2. The grounds of challenge as pleaded in the original writ petition are as follows : --
(a) As the said Co-operative Bank is governed by the Multi-unit Co-operative Societies Act 1942 which is a Central Act the Registrar of Co-operative Societies, West Bengal had no authority to make any report in respect of the Co-operative Bank and under the law the Managing Committee of the Cooperative Bank could not be dissolved by the impugned Notification dt. 1-3-1977.
(b) The impugned Notification dt. 1-3-1977 is void as the Governor exercised his power without any report from the Registrar of Cooperative Societies, West Bengal or from the Central Registrar appointed under the Multi-unit Co-operative Societies Act, 1942 and issued it under political pressure.
(c) The impugned Notification dt. 14-1-1981 has been issued in mala fide exercise of power out of extraneous considerations of serving the interest of the ruling political party and the Board of Administrators has been reconstituted without including a Senior Railway Officer as Chairman, although the Board reconstituted by Notification dt. 29-2-1980 was running the business of the bank impartially to advance the interests of the bank without looking into the interest of the ruling political party.
3. The respondent 1, Union of India and the respondent 2 Central Registrar of Cooperative Societies have appeared in the proceeding but have not filed any return.

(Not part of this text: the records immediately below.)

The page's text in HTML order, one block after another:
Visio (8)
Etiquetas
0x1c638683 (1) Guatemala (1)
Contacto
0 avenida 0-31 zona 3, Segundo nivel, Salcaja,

4. The respondent 3 Secretary, Cooperation Department, Government of West Bengal, the respondent 4, the Deputy Secretary of the said department and the respondent 5 Registrar of Co-operative Societies, West Bengal have opposed the writ petition by filing affidavit-in-opposition on 18-8-1981, to repel the ground of challenge taken in the writ petition.
5. The respondent 6 is the Co-operative Bank itself and although it appeared through its learned advocate on 5-4-1982 no affidavit was filed on its behalf till 10-4-1984 which was the second day of hearing arguments in this case.
6. The respondents 7 to 9 were members of the Board of Administrators reconstituted by the impugned Notification dt. 29-2-1980 (Annexure 'B' to the writ petition) and the respondents 10 to 12 are the members of the Board of Administrators as reconstituted by the impugned notification dt. 14-1-1981 (Annexure 'C' to the writ petition). They have not appeared in the proceeding after service of the Rule.
7. The respondent 6 in the affidavit filed on its behalf has impugned the three notifications in question on grounds other than those stated in the writ petition. These grounds are as follows: --
(i) From before the impugned notification dt. 1-3-1977, the Co-operative Bank has been a primary co-operative bank governed by Part V of the Banking Regulation Act 1949 and so no step for immediate dissolution of the Managing Committee of the Co-operative Bank and appointment of Administrator could be taken without consultation with the Reserve Bank of India as required by the mandatory provisions of the second proviso to Sub-section (1) of Section 26 of the West Bengal Co-operative Societies Act 1973 (herein after called the State Act, 1973).
(ii) The respondent 6 co-operative bank was registered as an insured bank under the Deposit Insurance and Credit Guarantee Corporation Act 1961 (hereinafter called Deposit Insurance Act 1961) with effect from 1-9-1976 and as no approval of the Reserve Bank of India was obtained by the State Government for appointment of the Administrator as required by Section 140 of the State Act 1973 the impugned notification dt. 1-3-1977 is illegal and void.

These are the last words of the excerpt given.